Braun Stephen E, Lu Xiaobin V, Wong Fay Eng, Connole Michelle, Qiu Gang, Chen Ziping, Slepushkina Tatiana, Slepushkin Vladimir, Humeau Laurent M, Dropulic Boro, Johnson R Paul
Division of Immunology, New England Primate Research Center, Harvard Medical School, Southborough, MA 01772, USA.
Hum Gene Ther. 2007 Jul;18(7):653-64. doi: 10.1089/hum.2007.003.
In light of findings demonstrating that the macaque TRIM5alpha protein inhibits infection of cells by human immunodeficiency virus (HIV)-1, simian immunodeficiency virus (SIV)-based lentiviral vectors may have distinct advantages over HIV-1 vectors for the transduction of macaque hematopoietic stem cells. We evaluated the ability of an SIV vector (VRX859) encoding an antisense SIV envelope sequence and enhanced green fluorescent protein (GFP) to inhibit viral replication and to transduce rhesus CD34(+) lymphoid progenitor cells. After infection with homologous SIV strains, CD4(+) cell lines transduced with VRX859 exhibited more than 600-fold inhibition of viral replication compared with control cells. Less inhibition was observed with the divergent SIV strain SIVsmE660. Partial inhibition of a chimeric simian-human immunodeficiency virus, which contains an HIV-1 envelope in an SIV backbone, was observed, suggesting that the SIV vector also contributes to viral inhibition independent of the antisense envelope inhibitor. Transduction of rhesus CD34(+) cells with VRX859 at various multiplicities of infection resulted in transduction efficiencies comparable to those obtained with the HIV vector VRX494. However, when we evaluated transduction of rhesus T lymphocyte progenitors by examining GFP expression in CD4(+) T cells derived from transduced CD34(+) cells, we observed more efficient transduction with the SIV-based vector. GFP(+)CD4(+) T cells derived from VRX859-transduced CD34(+) cells strongly inhibited SIVmac239 replication as compared with control CD4(+) T cells.
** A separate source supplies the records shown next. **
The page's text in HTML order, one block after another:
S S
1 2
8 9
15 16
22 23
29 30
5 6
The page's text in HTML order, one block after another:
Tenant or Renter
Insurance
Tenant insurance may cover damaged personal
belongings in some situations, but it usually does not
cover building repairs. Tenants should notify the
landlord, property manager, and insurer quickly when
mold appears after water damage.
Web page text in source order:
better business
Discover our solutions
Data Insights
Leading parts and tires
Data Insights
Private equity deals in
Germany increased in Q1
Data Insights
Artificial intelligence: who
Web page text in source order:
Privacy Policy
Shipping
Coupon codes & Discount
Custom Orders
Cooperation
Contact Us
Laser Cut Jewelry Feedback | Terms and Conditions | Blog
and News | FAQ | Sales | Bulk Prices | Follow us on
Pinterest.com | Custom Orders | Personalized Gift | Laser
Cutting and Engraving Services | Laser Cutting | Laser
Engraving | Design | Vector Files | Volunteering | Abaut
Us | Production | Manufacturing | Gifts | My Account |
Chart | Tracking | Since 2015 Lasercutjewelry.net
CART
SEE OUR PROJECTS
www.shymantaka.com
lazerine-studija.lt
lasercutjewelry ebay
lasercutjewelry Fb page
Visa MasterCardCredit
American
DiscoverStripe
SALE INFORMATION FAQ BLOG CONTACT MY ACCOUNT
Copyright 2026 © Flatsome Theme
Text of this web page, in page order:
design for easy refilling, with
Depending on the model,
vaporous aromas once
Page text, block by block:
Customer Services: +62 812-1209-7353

The ability of this SIV-based vector to mediate potent inhibition of SIV replication, coupled with its efficient transduction of rhesus hematopoietic progenitor cells, make it an important candidate for proof-of-principle experiments of stem cell gene therapy in the SIV-macaque model.
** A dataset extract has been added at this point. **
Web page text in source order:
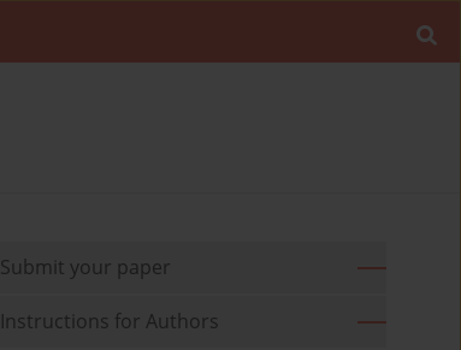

鉴于有研究结果表明猕猴TRIM5α蛋白可抑制人类免疫缺陷病毒(HIV)-1对细胞的感染,基于猿猴免疫缺陷病毒(SIV)的慢病毒载体在转导猕猴造血干细胞方面可能比HIV-1载体具有明显优势。我们评估了一种编码反义SIV包膜序列和增强型绿色荧光蛋白(GFP)的SIV载体(VRX859)抑制病毒复制以及转导恒河猴CD34(+)淋巴祖细胞的能力。在用同源SIV毒株感染后,与对照细胞相比,用VRX859转导的CD4(+)细胞系对病毒复制的抑制作用超过600倍。对于不同的SIV毒株SIVsmE660,观察到的抑制作用较小。观察到对一种嵌合型猿猴-人类免疫缺陷病毒(其在SIV骨架中含有HIV-1包膜)有部分抑制作用,这表明SIV载体也有助于独立于反义包膜抑制剂的病毒抑制作用。在不同感染复数下用VRX859转导恒河猴CD34(+)细胞,其转导效率与用HIV载体VRX494获得的转导效率相当。然而,当我们通过检测源自转导的CD34(+)细胞的CD4(+)T细胞中的GFP表达来评估恒河猴T淋巴细胞祖细胞的转导情况时,我们观察到基于SIV的载体转导效率更高。与对照CD4(+)T细胞相比,源自VRX859转导的CD34(+)细胞的GFP(+)CD4(+)T细胞强烈抑制SIVmac239复制。这种基于SIV的载体介导对SIV复制的有效抑制的能力,再加上其对恒河猴造血祖细胞的高效转导,使其成为SIV-猕猴模型中干细胞基因治疗原理验证实验的重要候选者。